Exactly the lines from the opening of the records through the line containing "Upset: Trump-Backed TN Rep. Andy Ogles Falls" should be copied, with both included.

### Source data ###

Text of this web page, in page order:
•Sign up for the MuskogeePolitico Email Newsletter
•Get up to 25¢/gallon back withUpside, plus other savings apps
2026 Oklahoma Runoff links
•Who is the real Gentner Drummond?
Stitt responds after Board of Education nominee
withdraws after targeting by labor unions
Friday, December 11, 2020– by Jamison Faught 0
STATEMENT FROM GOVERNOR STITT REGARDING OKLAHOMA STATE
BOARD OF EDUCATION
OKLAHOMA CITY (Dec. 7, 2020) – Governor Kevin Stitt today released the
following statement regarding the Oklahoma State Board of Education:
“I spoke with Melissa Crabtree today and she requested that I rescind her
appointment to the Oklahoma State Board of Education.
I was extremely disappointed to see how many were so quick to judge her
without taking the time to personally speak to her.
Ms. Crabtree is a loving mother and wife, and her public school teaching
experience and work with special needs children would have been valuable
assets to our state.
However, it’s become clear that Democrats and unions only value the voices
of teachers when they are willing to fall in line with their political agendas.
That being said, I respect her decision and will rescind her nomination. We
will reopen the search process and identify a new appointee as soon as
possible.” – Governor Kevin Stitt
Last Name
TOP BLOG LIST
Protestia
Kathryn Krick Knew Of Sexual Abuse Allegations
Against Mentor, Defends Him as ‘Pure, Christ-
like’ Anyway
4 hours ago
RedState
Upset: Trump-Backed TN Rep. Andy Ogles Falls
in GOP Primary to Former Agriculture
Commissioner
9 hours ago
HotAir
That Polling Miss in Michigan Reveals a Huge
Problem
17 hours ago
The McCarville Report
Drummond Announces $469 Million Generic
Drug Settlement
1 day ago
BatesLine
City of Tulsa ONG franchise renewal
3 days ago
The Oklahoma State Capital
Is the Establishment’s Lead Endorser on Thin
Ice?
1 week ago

###

Exercise response:
Text of this web page, in page order:
•Sign up for the MuskogeePolitico Email Newsletter
•Get up to 25¢/gallon back withUpside, plus other savings apps
2026 Oklahoma Runoff links
•Who is the real Gentner Drummond?
Stitt responds after Board of Education nominee
withdraws after targeting by labor unions
Friday, December 11, 2020– by Jamison Faught 0
STATEMENT FROM GOVERNOR STITT REGARDING OKLAHOMA STATE
BOARD OF EDUCATION
OKLAHOMA CITY (Dec. 7, 2020) – Governor Kevin Stitt today released the
following statement regarding the Oklahoma State Board of Education:
“I spoke with Melissa Crabtree today and she requested that I rescind her
appointment to the Oklahoma State Board of Education.
I was extremely disappointed to see how many were so quick to judge her
without taking the time to personally speak to her.
Ms. Crabtree is a loving mother and wife, and her public school teaching
experience and work with special needs children would have been valuable
assets to our state.
However, it’s become clear that Democrats and unions only value the voices
of teachers when they are willing to fall in line with their political agendas.
That being said, I respect her decision and will rescind her nomination. We
will reopen the search process and identify a new appointee as soon as
possible.” – Governor Kevin Stitt
Last Name
TOP BLOG LIST
Protestia
Kathryn Krick Knew Of Sexual Abuse Allegations
Against Mentor, Defends Him as ‘Pure, Christ-
like’ Anyway
4 hours ago
RedState
Upset: Trump-Backed TN Rep. Andy Ogles Falls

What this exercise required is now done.